* _GIVEN DATA_

*****

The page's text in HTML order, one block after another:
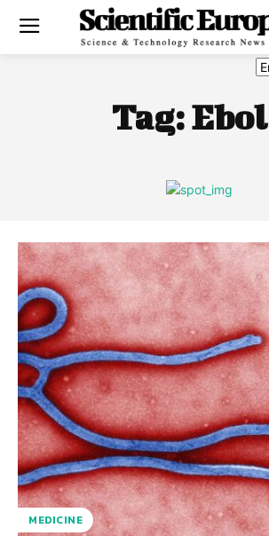
Tag:
MEDICINE
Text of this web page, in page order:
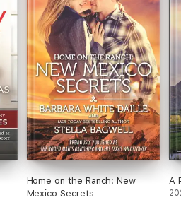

*****

* _TRY IT_
Could you set down the material above word for word while dropping its pictures?

* _ANSWER FOR THIS EXERCISE_
The page's text in HTML order, one block after another:
Tag:
MEDICINE
Text of this web page, in page order:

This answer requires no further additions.